Dans le cadre de la nouvelle politique européenne de croissance bleue et en application du nouveau protocole de pêche Maroc-UE, en vigueur depuis le 15 juillet 2014, les deux parties vont même lancer prochainement des inspections conjointes d’experts pour maîtriser les flux des débarquements et partant les décaissements de la contrepartie financière qui y sont liés. Pour rappel, le nouveau protocole de pêche prévoit une contrepartie financière au profit du Maroc, sur la base des possibilités de pêche convenues et d’une gouvernance renforcée.

Lors d’une rencontre avec la presse le 24 mai à Rabat, Sébastien Copin, attaché de l’UE, chargé de mission à la pêche, a affirmé que ce troisième protocole avait atteint son rythme de croisière.

Aujourd’hui que le débat politicien autour du renouvellement de l’accord de pêche qui a été rejeté en 2011, est dépassionné, a-t-il dit, on pourra désormais faire la part des choses.

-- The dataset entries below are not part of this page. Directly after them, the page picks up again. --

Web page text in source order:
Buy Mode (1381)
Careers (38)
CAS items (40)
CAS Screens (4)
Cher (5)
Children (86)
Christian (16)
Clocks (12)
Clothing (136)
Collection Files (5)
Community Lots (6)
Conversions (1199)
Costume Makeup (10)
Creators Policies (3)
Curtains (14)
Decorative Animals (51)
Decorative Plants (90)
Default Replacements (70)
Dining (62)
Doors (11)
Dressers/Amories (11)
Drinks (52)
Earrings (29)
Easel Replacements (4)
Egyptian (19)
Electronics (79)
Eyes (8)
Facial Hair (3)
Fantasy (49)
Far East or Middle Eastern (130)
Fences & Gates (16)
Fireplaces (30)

Le renouvellement du protocole de pêche avait été bloqué sous la pression d’un groupe de députés européens pour des raisons politiques en relation avec le conflit du Sahara marocain. Il a fallu donc attendre juillet 2013 pour que l’accord soit paraphé et un an encore pour sa mise en œuvre, donnant droit au Maroc à une contrepartie financière de 160 millions d’euros étalées sur 4 ans.

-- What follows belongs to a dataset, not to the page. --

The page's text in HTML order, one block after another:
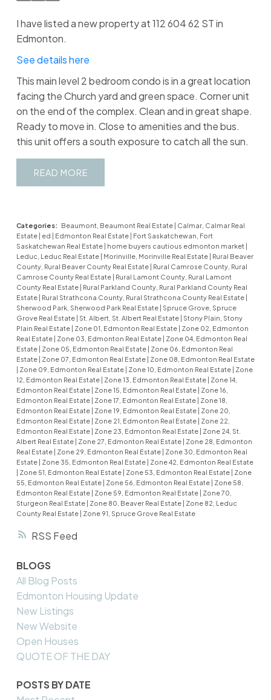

Suite à la modification en mars 2011 de l’article 136 du Traité de Lisbonne, le Parlement européen subordonne désormais toute assistance financière à un pays tiers, à une stricte conditionnalité.

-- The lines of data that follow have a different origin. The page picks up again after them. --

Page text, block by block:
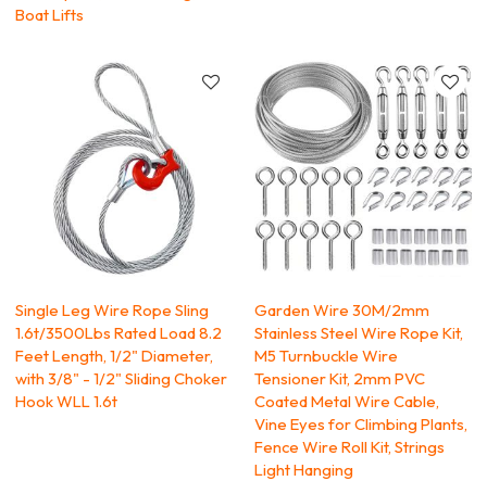
Boat Lifts
Single Leg Wire Rope Sling
1.6t/3500Lbs Rated Load 8.2
Feet Length, 1/2" Diameter,
with 3/8" - 1/2" Sliding Choker
Hook WLL 1.6t
Garden Wire 30M/2mm
Stainless Steel Wire Rope Kit,
M5 Turnbuckle Wire
Tensioner Kit, 2mm PVC
Coated Metal Wire Cable,
Vine Eyes for Climbing Plants,
Fence Wire Roll Kit, Strings
Light Hanging
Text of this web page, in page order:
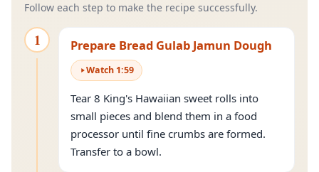
Follow each step to make the recipe successfully.
1 Prepare Bread Gulab Jamun Dough
Watch 1:59
Tear 8 King's Hawaiian sweet rolls into
small pieces and blend them in a food
processor until fine crumbs are formed.
Transfer to a bowl.

Sachant que l’aboutissement de l’accord de pêche Maroc-UE doit tenir compte de plusieurs paramètres, qui ne sont pas forcément d’ordre économique, les négociateurs marocains devaient jouer sur les rapports de force au sein du Parlement européen pour faire prévaloir les intérêts du Royaume.

Désormais, précise le responsable européen, l’UE s’appuie sur un système de reporting pour chaque zone où les 126 bateaux communautaires pêchent.

Les résultats du reporting conditionnent les décaissements de l’année suivante. Tout est consigné sur papier, le nombre d’embarquements de marins marocains, l’impact de la compensation financières sur les projets retenus dans le protocole ainsi que les débarquements dans les ports marocains fixés à 25 voire 30% des prises.

Dans quelques semaines, la commission scientifique, composée d’experts de l’UE et de l’Institut national marocain de recherche halieutique, tiendra une réunion pour dresser une première évaluation et émettre les recommandations nécessaires.